# Speicher-Tool für ein Spiel schreiben



## Drachenbauer (31. Jan 2021)

Hallo

Ich habe mir dieses Spiel besorgt:








						Froad kaufen – Microsoft Store de-DE
					

Laden Sie dieses Spiel für Windows 10, Windows 8.1 aus dem Microsoft Store herunter. Schauen Sie sich Screenshots an, lesen Sie aktuelle Kundenrezensionen, und vergleichen Sie Bewertungen für Froad.



					www.microsoft.com
				




Dann habe ich gemerkt, dass es keinen Spielstand speichert.
Wenn die Gesundheits-Leiste von Froad leer ist ober man das Spiel schließt und wieder startet, geht es wieder mit "Tag 1" (Die Levels werden de "Tage" genannt) los.

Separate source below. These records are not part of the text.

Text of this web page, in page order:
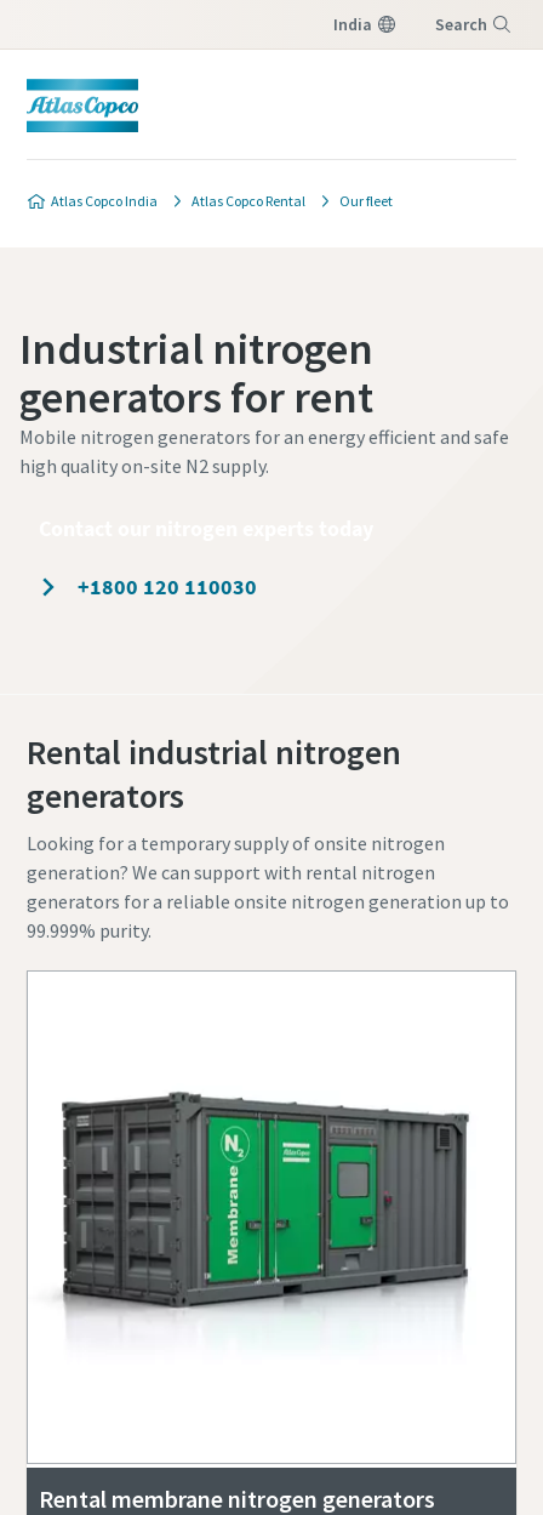
India Search
Atlas Copco India Atlas Copco Rental Our fleet
Industrial nitrogen
generators for rent
Mobile nitrogen generators for an energy efficient and safe
high quality on-site N2 supply.
+1800 120 110030
Rental industrial nitrogen
generators
Looking for a temporary supply of onsite nitrogen
generation? We can support with rental nitrogen
generators for a reliable onsite nitrogen generation up to
99.999% purity.
Rental membrane nitrogen generators

Jetzt würde ich gerne ein kleines Tool schreiben, mit dem ich das Szenario (Wald oder Teich) und den aktuellen "Tag" aus der laufenden Instanz des Spieles auslesen und in einer Datei speichern kann.
Durch Laden einer solchen Datei in das Tool sol sich dann eine Instanz des Spieles öffnen, die nicht mit dem Titel-Menü sondern direkt an dem gespeicherten "Tag" im gespeicherten Szenario beginnt.

Wie kann ich das realisieren?


----------



## httpdigest (31. Jan 2021)

Gar nicht, wenn dieses closed-source Spiel von sich aus überhaupt keine Möglichkeit für Spielstände bietet...

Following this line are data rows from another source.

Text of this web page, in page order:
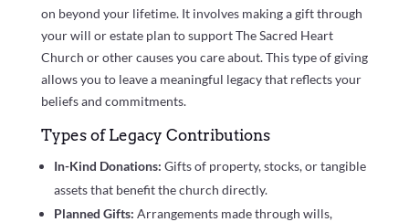
on beyond your lifetime. It involves making a gift through
your will or estate plan to support The Sacred Heart
Church or other causes you care about. This type of giving
allows you to leave a meaningful legacy that reflects your
beliefs and commitments.
Types of Legacy Contributions
In-Kind Donations: Gifts of property, stocks, or tangible
assets that benefit the church directly.
Planned Gifts: Arrangements made through wills,
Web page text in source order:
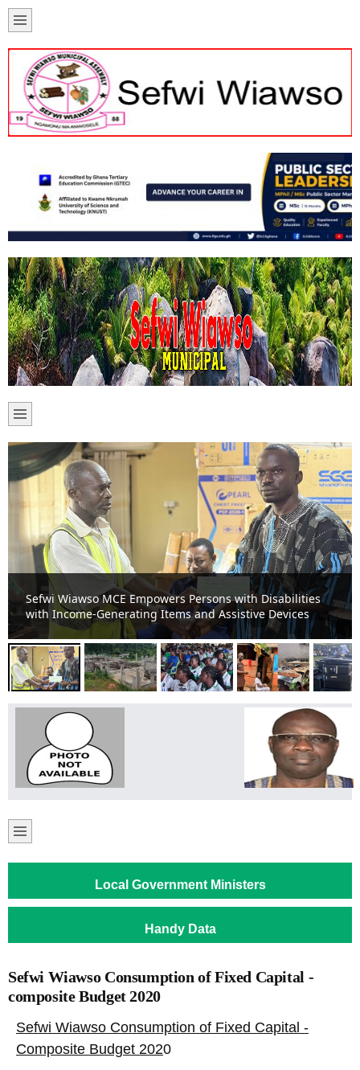
Sefwi-Boako Residents Appeal for Completion of Stalled
TVET Project
Local Government Ministers
Handy Data
Sefwi Wiawso Consumption of Fixed Capital -
composite Budget 2020
Sefwi Wiawso Consumption of Fixed Capital -
Composite Budget 2020

Ooookay... manchmal merkt man Link-Spam erst beim zweiten Hinsehn...


----------



## ImmerDieseKinder (31. Jan 2021)

httpdigest hat gesagt.:


> Gar nicht, wenn dieses closed-source Spiel von sich aus überhaupt keine Möglichkeit für Spielstände bietet...


Doch doch, man könnte (z B) CheatEngine verwenden oder das Spiel reengineeren (decompilieren, assembly ändern, compilieren) oder sich "ins Spiel einklinken", aber alle drei Möglichkeiten sind wahrscheinlich viel zu aufwändig im Vergleich zur Funktionalität.

(Yes, you could (for example) use CheatEngine or reengineer the game (decompile, change assembly, compile) or "hook into the game", but all three possibilities are probably much too complex compared to the functionality.)


----------